We were still ten in number by the time we were ready for our third destination, so I volunteered to seek out appropriate accommodations. Both Bar of the Gods and the Tanker were crammed, so I took a chance on the Mt Tabor Legacy. The doorman charitably waved the cover charge for our posse, and we piled into the Sideshow Lounge, the Day-Glo, circus-themed smaller bar on the premises. But here our morale was dealt a cruel blow. It was comedy night, and the fellow at the mic was attempting to amuse the crowd with a Gilbert Gottfried impersonation. Since the entertainment value generated by Gottfried himself is microscopic, the young mimic wasn’t having much luck. Fortunately, the Mt Tabor Legacy (aka the Tabor; aka Mt Tabor Theater & Pub; aka Sabala’s), a venue that has seen more regime changes than an unstable African nation, has a second, larger room, and on this night a young, Caucasian reggae band was onstage giving it the old college try. A few of us (well, me) tried skanking around the dance floor, which inspired us to down a round of Sessions, that tasty little beer in the stubby bottle that you can always make room for.

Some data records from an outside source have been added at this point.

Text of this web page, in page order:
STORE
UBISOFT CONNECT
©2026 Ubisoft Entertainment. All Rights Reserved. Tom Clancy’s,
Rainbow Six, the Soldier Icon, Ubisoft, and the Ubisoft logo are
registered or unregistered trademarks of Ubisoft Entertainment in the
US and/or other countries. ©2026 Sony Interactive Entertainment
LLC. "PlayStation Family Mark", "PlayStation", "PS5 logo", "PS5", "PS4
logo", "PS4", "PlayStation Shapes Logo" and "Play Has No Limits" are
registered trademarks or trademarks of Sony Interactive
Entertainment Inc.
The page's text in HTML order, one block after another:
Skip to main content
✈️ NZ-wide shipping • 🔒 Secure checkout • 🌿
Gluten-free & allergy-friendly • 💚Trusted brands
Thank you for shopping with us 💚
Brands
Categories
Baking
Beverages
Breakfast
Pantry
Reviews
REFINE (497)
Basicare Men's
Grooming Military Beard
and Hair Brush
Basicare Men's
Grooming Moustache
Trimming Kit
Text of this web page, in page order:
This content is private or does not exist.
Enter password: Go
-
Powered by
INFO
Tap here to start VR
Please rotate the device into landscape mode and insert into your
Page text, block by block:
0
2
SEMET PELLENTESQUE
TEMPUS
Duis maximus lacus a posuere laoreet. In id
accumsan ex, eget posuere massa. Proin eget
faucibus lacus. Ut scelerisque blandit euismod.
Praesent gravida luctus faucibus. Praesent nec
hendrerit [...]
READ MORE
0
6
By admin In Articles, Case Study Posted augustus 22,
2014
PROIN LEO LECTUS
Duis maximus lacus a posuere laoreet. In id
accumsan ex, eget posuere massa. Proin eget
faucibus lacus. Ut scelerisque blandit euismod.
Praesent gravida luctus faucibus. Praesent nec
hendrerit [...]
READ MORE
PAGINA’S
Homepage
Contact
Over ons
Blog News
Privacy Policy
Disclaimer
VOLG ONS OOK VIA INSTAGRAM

Finally, we agreed on a nightcap at Angelo’s, a dive bar that I hadn’t visited in more than a dozen years. I recalled grumpy old men nursing cans of Hamm’s and Budweiser around an unlovely bar in a room that could have been decorated by a chain-saw sculptor, but things had changed dramatically. Now there were surly punk rockers nursing cans of Hamm’s and Budweiser in a room that still had all the rough-hewn charm of a logging-camp canteen. By this stage of the evening, concrete memories are few, but I seem to remember a friendly bartender giving me a complimentary warm energy drink (“They’re promotional. We’ve got a bunch of ’em,” she told me), which I promptly chugged in order to ward off the whirlies. The ill-advised potion promptly made my stomach clutch and roll over like a sheepdog, and I knew it was time to get some air and take the shoe-heel express back to my crib. The next morning, the inside of my mouth tasted like sweat socks, vinegar, and misery.

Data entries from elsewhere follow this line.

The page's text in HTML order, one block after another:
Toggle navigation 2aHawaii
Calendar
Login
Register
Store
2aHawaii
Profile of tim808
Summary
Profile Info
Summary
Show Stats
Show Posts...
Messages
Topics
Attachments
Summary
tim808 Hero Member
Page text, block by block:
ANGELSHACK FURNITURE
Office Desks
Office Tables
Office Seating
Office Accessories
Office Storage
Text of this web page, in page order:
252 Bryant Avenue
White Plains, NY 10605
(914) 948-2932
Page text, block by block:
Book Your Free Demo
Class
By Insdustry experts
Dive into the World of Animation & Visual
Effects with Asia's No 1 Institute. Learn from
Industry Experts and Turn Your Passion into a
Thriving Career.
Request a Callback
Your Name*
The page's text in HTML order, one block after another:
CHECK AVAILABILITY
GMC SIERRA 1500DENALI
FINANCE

Ah, but such a night. From pink-cheeked lovers straight from the Abercrombie & Fitch catalog to smart-alecky old ladies in bowling shirts, from pale, tentative reggae musicians to simmering souls in leather jackets, we had passed the evening in the company of strangers and hostile natives, and I for one had learned a valuable lesson. Avoid free energy drinks as you would a rabid bat.

Any ideas on where we should go next (besides detox)? Anyone feel like joining us?